According to the present invention, a fluid dynamic bearing using one ring member as both a thrust dynamic pressure bearing member and a radial dynamic pressure bearing member, and a spindle motor employing the fluid dynamic pressure bearing as a bearing The size and thickness of the device could be reduced.

[Brief description of the drawings]

FIG. 1 is a longitudinal sectional view of one embodiment of a fluid dynamic bearing according to the present invention, in which a minute gap is exaggerated.

FIG. 2 is a longitudinal sectional view of one embodiment of a spindle motor according to the present invention.

FIG. 3 is a cross-sectional view of a shaft 1 in which a vertical through hole is formed in a ring member 3;

FIG. 4 is a shaft 1 in which a vertical through hole is formed in a cylindrical member 2.
FIG.

FIG. 5 is a longitudinal sectional view of an example of a conventional fluid dynamic bearing in which a minute gap is exaggeratedly shown.

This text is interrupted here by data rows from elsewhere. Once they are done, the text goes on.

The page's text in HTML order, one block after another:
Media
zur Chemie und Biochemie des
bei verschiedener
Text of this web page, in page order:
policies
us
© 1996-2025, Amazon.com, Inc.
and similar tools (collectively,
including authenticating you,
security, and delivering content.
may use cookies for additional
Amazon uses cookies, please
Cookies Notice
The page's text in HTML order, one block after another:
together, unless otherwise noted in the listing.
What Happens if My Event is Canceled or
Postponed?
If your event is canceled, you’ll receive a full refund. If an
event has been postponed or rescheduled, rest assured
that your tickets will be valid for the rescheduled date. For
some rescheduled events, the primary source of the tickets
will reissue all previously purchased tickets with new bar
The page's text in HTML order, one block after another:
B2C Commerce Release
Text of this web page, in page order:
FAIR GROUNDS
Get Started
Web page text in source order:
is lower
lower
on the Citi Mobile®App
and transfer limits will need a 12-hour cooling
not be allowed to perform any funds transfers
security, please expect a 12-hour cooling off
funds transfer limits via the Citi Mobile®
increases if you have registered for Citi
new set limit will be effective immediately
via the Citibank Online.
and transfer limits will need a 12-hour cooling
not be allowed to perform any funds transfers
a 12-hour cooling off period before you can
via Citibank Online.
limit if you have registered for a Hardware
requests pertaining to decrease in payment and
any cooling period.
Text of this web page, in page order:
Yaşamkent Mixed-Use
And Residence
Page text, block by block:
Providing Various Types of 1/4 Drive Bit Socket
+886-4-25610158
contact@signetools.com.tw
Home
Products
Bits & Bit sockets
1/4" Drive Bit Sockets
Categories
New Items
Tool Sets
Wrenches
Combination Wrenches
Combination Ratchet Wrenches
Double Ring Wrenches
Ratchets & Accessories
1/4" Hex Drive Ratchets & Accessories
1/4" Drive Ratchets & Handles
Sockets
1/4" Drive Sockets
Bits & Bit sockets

FIG. 6 is a longitudinal sectional view of another example of a conventional fluid dynamic bearing in which a minute gap is exaggeratedly shown.

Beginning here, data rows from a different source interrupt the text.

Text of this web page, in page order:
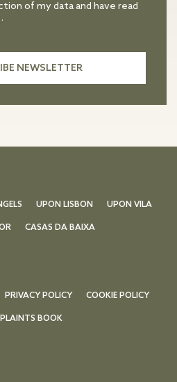
of my data and have read
UPON LISBON UPON VILA
CASAS DA BAIXA
PRIVACY POLICY COOKIE POLICY
BOOK
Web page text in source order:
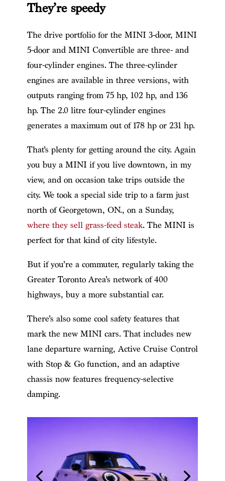
They’re speedy
The drive portfolio for the MINI 3-door, MINI
5-door and MINI Convertible are three- and
four-cylinder engines. The three-cylinder
engines are available in three versions, with
outputs ranging from 75 hp, 102 hp, and 136
hp. The 2.0 litre four-cylinder engines
generates a maximum out of 178 hp or 231 hp.
That’s plenty for getting around the city. Again
you buy a MINI if you live downtown, in my
view, and on occasion take trips outside the
city. We took a special side trip to a farm just
north of Georgetown, ON., on a Sunday,
where they sell grass-feed steak. The MINI is
perfect for that kind of city lifestyle.
But if you’re a commuter, regularly taking the
Greater Toronto Area’s network of 400
highways, buy a more substantial car.
There’s also some cool safety features that
mark the new MINI cars. That includes new
lane departure warning, Active Cruise Control
with Stop & Go function, and an adaptive
chassis now features frequency-selective
damping.
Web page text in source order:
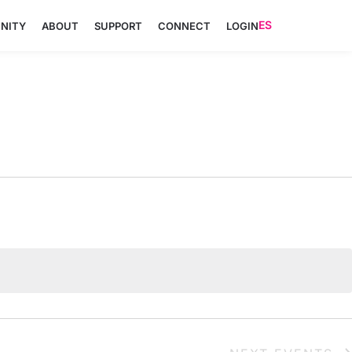
ABOUT SUPPORT CONNECT LOGINES
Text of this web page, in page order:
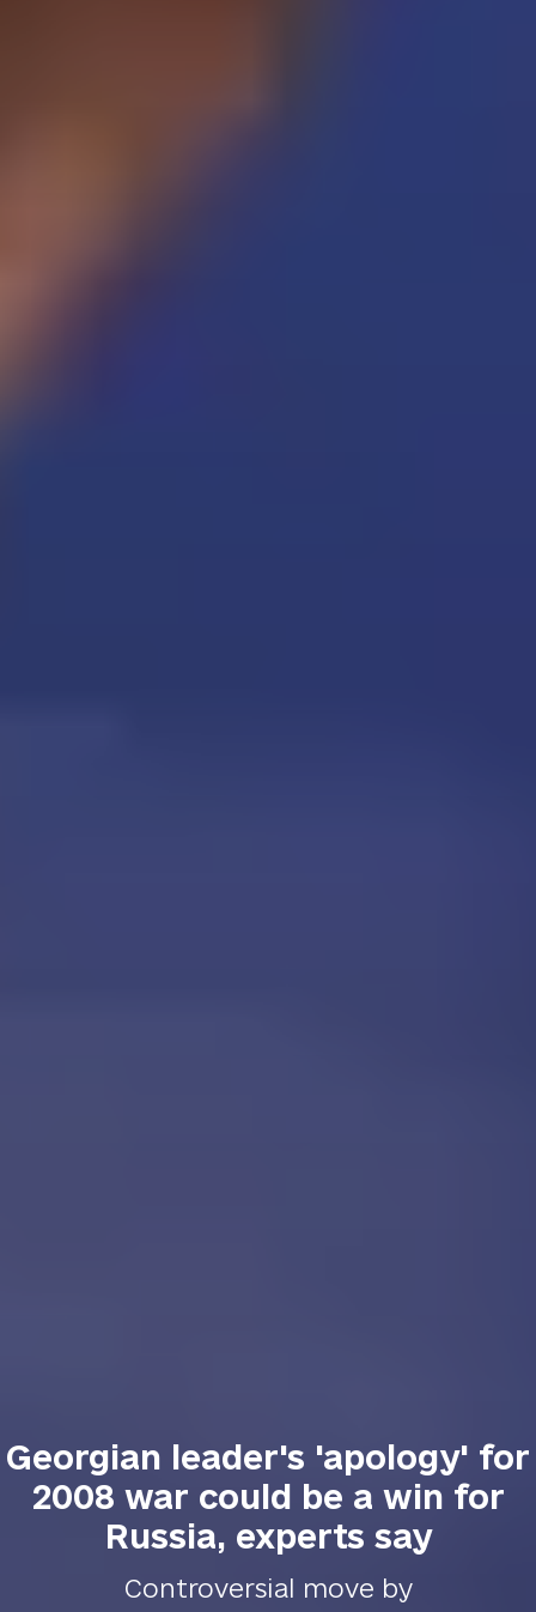
Georgian leader's 'apology' for
2008 war could be a win for
Russia, experts say
Controversial move by
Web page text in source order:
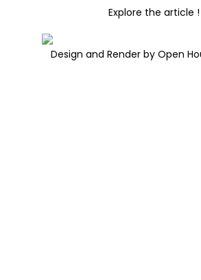
Explore the article !
Design and Render by Open

FIG. 7 is a perspective view showing an example of a radial dynamic pressure groove.

FIG. 8 is a plan view showing an example of a thrust dynamic pressure groove.

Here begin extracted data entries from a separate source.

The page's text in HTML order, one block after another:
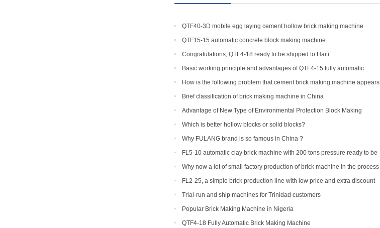
QTF40-3D mobile egg laying cement hollow brick making machine
QTF15-15 automatic concrete block making machine
Congratulations, QTF4-18 ready to be shipped to Haiti
Basic working principle and advantages of QTF4-15 fully automatic
concrete block making machine
How is the following problem that cement brick making machine appears
to return a responsibility and how to solve
Brief classification of brick making machine in China
Advantage of New Type of Environmental Protection Block Making
Machine
Which is better hollow blocks or solid blocks?
Why FULANG brand is so famous in China ?
FL5-10 automatic clay brick machine with 200 tons pressure ready to be
shipped to Somalia
Why now a lot of small factory production of brick machine in the process
of production pressure sometimes high sometimes low
FL2-25, a simple brick production line with low price and extra discount
Trial-run and ship machines for Trinidad customers
Popular Brick Making Machine in Nigeria
QTF4-18 Fully Automatic Brick Making Machine
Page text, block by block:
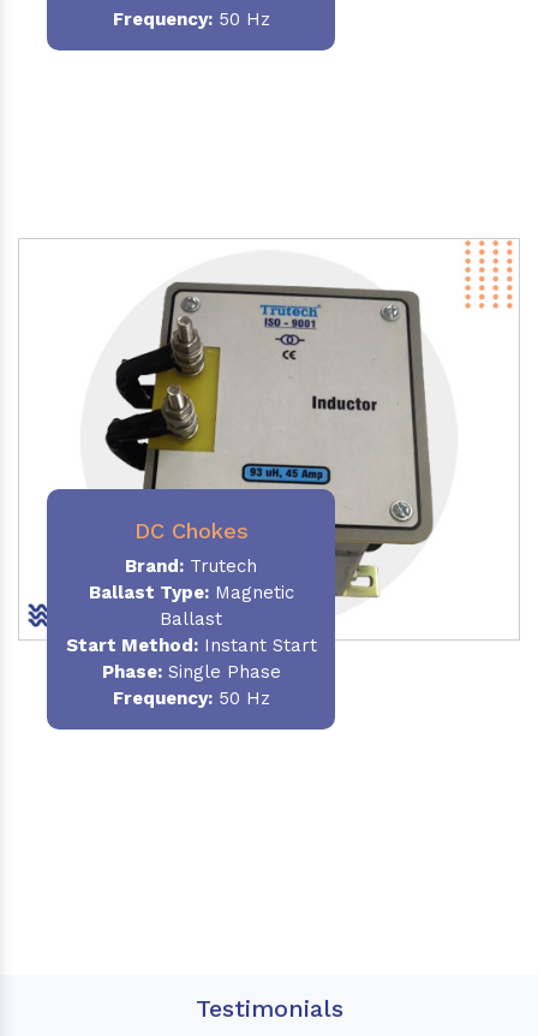
Frequency:50 Hz
DC Chokes
Brand: Trutech
Ballast Type:Magnetic
Ballast
Start Method:Instant Start
Phase:Single Phase
Frequency:50 Hz
Testimonials

FIG. 9 is a pressure distribution diagram showing a dynamic pressure distribution of a fluid dynamic bearing in which both a thrust dynamic pressure groove and a radial dynamic pressure groove are formed on a ring member.

[Explanation of symbols]

DESCRIPTION OF SYMBOLS 1 Shaft with flange 2 Column member 3 Ring member 4 Sleeve 5 Annular lid member 6 Cup-shaped hub 7 Rotor magnet 8 Stator coil 9 Motor board G1 Radial dynamic pressure groove G2 Thrust dynamic pressure groove Q Vertical through hole RS1, RS2 As a thrust bearing gap Micro gaps that function RR Micro gaps that function as radial bearing gaps RV, RV1, RV2 Micro gaps that function as lubricating oil reservoirs S Tapered micro gaps (capillary seals)

 ──────────────────────────────────────────────────続 き Continuation of the front page (72) Inventor Hiromitsu Goto 1-8-8 Nakase, Mihama-ku, Chiba-shi, Chiba F-term (reference) in Seiko Instruments Inc. DD01 DD02 DD03 DD16 GG01 GG03 GG12 GG15 KK10

Claims (2)

[Claims] 1. A flanged shaft comprising: a ring member having thrust dynamic pressure grooves formed on its upper and lower surfaces and radial dynamic pressure grooves formed on its outer peripheral surface; and a cylindrical member press-fitted into the ring member. In a fluid dynamic pressure bearing configured with a sleeve on which a flanged shaft is rotatably fitted as a basic constituent member, an inner peripheral surface of the ring member or an outer peripheral surface of the cylindrical member contacting an inner peripheral surface of the ring member. A fluid dynamic bearing in which three or more pairs of longitudinal through holes for a lubricating oil reservoir are formed at equal intervals in a circumferential direction. 2. A spindle motor in which a rotor is rotatably supported on a stator by the fluid dynamic bearing of claim 1.